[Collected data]
--- START ---
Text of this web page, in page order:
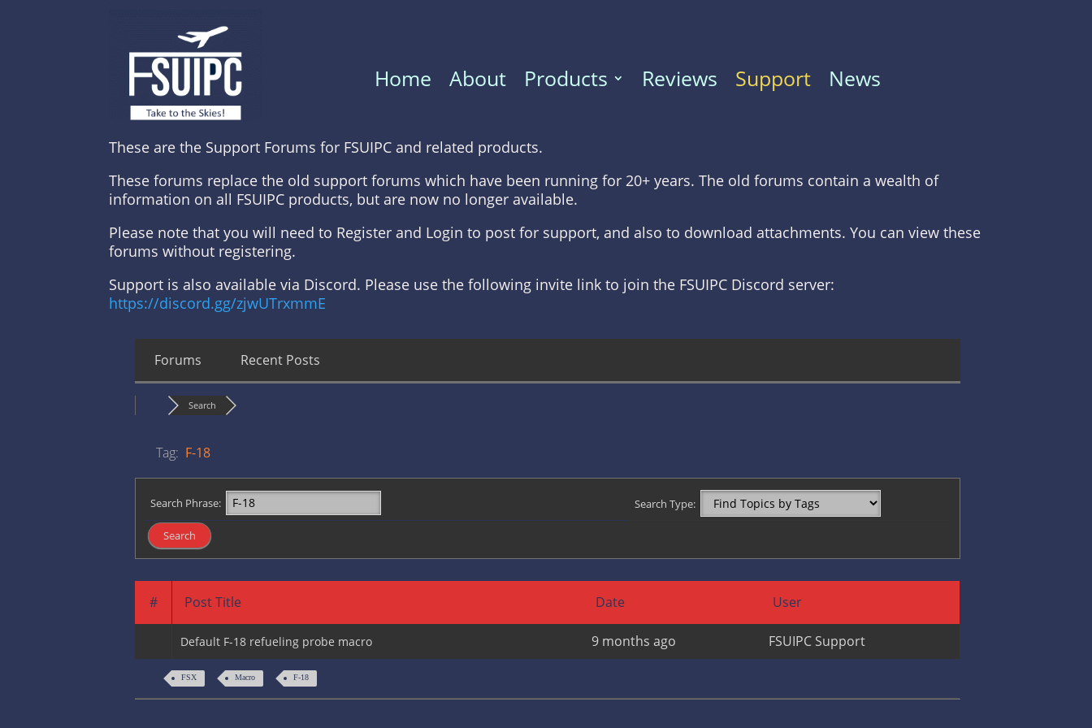
Home About Products Reviews Support News
These are the Support Forums for FSUIPC and related products.
These forums replace the old support forums which have been running for 20+ years. The old forums contain a wealth of
information on all FSUIPC products, but are now no longer available.
Please note that you will need to Register and Login to post for support, and also to download attachments. You can view these
forums without registering.
Support is also available via Discord. Please use the following invite link to join the FSUIPC Discord server:
https://discord.gg/zjwUTrxmmE
Forums Recent Posts
Search
Tag: F-18
Search Phrase: Search Type:
# Post Title Date User
Default F-18 refueling probe macro 9 months ago FSUIPC Support
FSX Macro F-18
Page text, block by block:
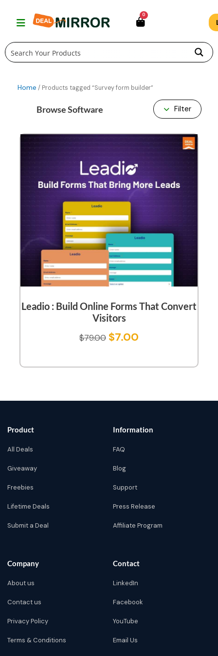
0
Home / Products tagged “Survey form builder”
Browse Software Filter
Leadio : Build Online Forms That Convert
Visitors
$79.00 $7.00
Product
All Deals
Giveaway
Freebies
Lifetime Deals
Submit a Deal
Information
FAQ
Blog
Support
Press Release
Affiliate Program
Company
About us
Contact us
Privacy Policy
Terms & Conditions
Contact
LinkedIn
Facebook
YouTube
Email Us
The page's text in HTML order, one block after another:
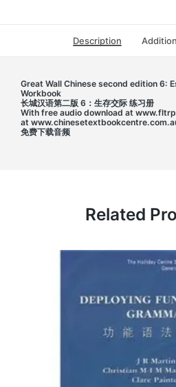
quantity
Description
Great Wall Chinese second edition 6:
Workbook
长城汉语第二版 6：生存交际 练习册
With free audio download at
at
免费下载音频
Related
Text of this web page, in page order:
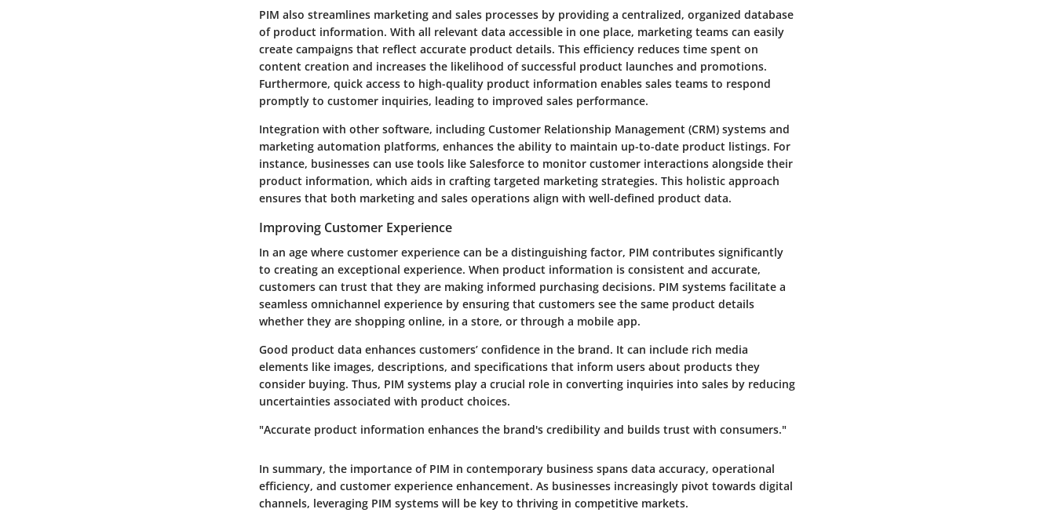
PIM also streamlines marketing and sales processes by providing a centralized, organized database
of product information. With all relevant data accessible in one place, marketing teams can easily
create campaigns that reflect accurate product details. This efficiency reduces time spent on
content creation and increases the likelihood of successful product launches and promotions.
Furthermore, quick access to high-quality product information enables sales teams to respond
promptly to customer inquiries, leading to improved sales performance.
Integration with other software, including Customer Relationship Management (CRM) systems and
marketing automation platforms, enhances the ability to maintain up-to-date product listings. For
instance, businesses can use tools like Salesforce to monitor customer interactions alongside their
product information, which aids in crafting targeted marketing strategies. This holistic approach
ensures that both marketing and sales operations align with well-defined product data.
Improving Customer Experience
In an age where customer experience can be a distinguishing factor, PIM contributes significantly
to creating an exceptional experience. When product information is consistent and accurate,
customers can trust that they are making informed purchasing decisions. PIM systems facilitate a
seamless omnichannel experience by ensuring that customers see the same product details
whether they are shopping online, in a store, or through a mobile app.
Good product data enhances customers’ confidence in the brand. It can include rich media
elements like images, descriptions, and specifications that inform users about products they
consider buying. Thus, PIM systems play a crucial role in converting inquiries into sales by reducing
uncertainties associated with product choices.
"Accurate product information enhances the brand's credibility and builds trust with consumers."
In summary, the importance of PIM in contemporary business spans data accuracy, operational
efficiency, and customer experience enhancement. As businesses increasingly pivot towards digital
channels, leveraging PIM systems will be key to thriving in competitive markets.
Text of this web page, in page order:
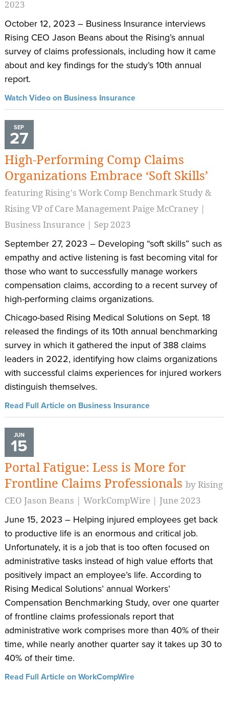
2023
October 12, 2023 – Business Insurance interviews
Rising CEO Jason Beans about the Rising’s annual
survey of claims professionals, including how it came
about and key findings for the study’s 10th annual
report.
Watch Video on Business Insurance
SEP
27
High-Performing Comp Claims
Organizations Embrace ‘Soft Skills’
featuring Rising's Work Comp Benchmark Study &
Rising VP of Care Management Paige McCraney |
Business Insurance | Sep 2023
September 27, 2023 – Developing “soft skills” such as
empathy and active listening is fast becoming vital for
those who want to successfully manage workers
compensation claims, according to a recent survey of
high-performing claims organizations.
Chicago-based Rising Medical Solutions on Sept. 18
released the findings of its 10th annual benchmarking
survey in which it gathered the input of 388 claims
leaders in 2022, identifying how claims organizations
with successful claims experiences for injured workers
distinguish themselves.
Read Full Article on Business Insurance
JUN
15
Portal Fatigue: Less is More for
Frontline Claims Professionals by Rising
CEO Jason Beans | WorkCompWire | June 2023
June 15, 2023 – Helping injured employees get back
to productive life is an enormous and critical job.
Unfortunately, it is a job that is too often focused on
administrative tasks instead of high value efforts that
positively impact an employee’s life. According to
Rising Medical Solutions’ annual Workers’
Compensation Benchmarking Study, over one quarter
of frontline claims professionals report that
administrative work comprises more than 40% of their
time, while nearly another quarter say it takes up 30 to
40% of their time.
Read Full Article on WorkCompWire
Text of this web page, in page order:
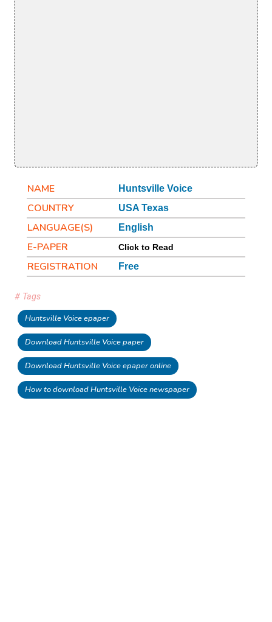
NAME Huntsville Voice
COUNTRY USA Texas
LANGUAGE(S) English
E-PAPER Click to Read
REGISTRATION Free
# Tags
Huntsville Voice epaper
Download Huntsville Voice paper
Download Huntsville Voice epaper online
How to download Huntsville Voice newspaper
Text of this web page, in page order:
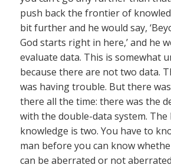
push back the frontier of
bit further and he would say,
God starts right in here,’ and he
evaluate data. This is somewhat
because there are not two data.
was having trouble. But there
there all the time: there was the
with the double-data system.
knowledge is two. You have to
man before you can know
can be aberrated or not
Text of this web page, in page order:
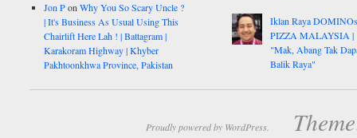
Jon PonWhy You So Scary Uncle ?
| It's Business As Usual Using This
Chairlift Here Lah ! | Battagram |
Karakoram Highway | Khyber
Pakhtoonkhwa Province, Pakistan
Iklan Raya DOMINOs
PIZZA MALAYSIA |
"Mak, Abang Tak
Balik Raya"
Proudly powered by WordPress.
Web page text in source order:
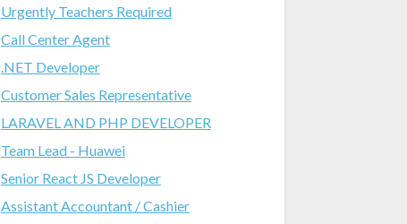
Urgently Teachers Required
Call Center Agent
.NET Developer
Customer Sales Representative
LARAVEL AND PHP DEVELOPER
Team Lead - Huawei
Senior React JS Developer
Assistant Accountant / Cashier
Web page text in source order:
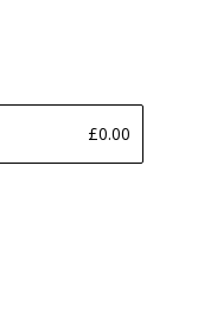
£0.00
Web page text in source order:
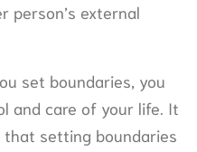
person’s external
set boundaries, you
and care of your life. It
setting boundaries
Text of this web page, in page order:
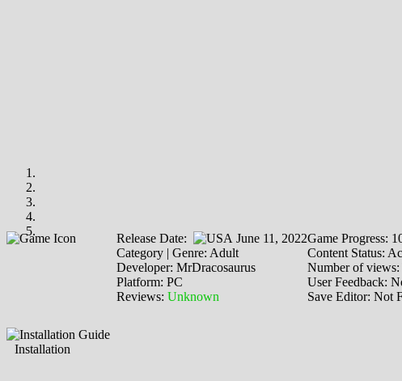
Release Date:
June 11, 2022
Category | Genre: Adult
Developer: MrDracosaurus
Platform: PC
Reviews: Unknown
Game Progress:
Content Status:
Number of views:
User Feedback:
Save Editor: Not
Installation
--- END ---
WHAT TO DO: Taking the entries above, restate exactly those lines that fall between the line with "October 12, 2023" and the line with "Organizations Embrace ‘Soft Skills’", keeping both of those lines too.

EXERCISE RESULT:
October 12, 2023 – Business Insurance interviews
Rising CEO Jason Beans about the Rising’s annual
survey of claims professionals, including how it came
about and key findings for the study’s 10th annual
report.
Watch Video on Business Insurance
SEP
27
High-Performing Comp Claims
Organizations Embrace ‘Soft Skills’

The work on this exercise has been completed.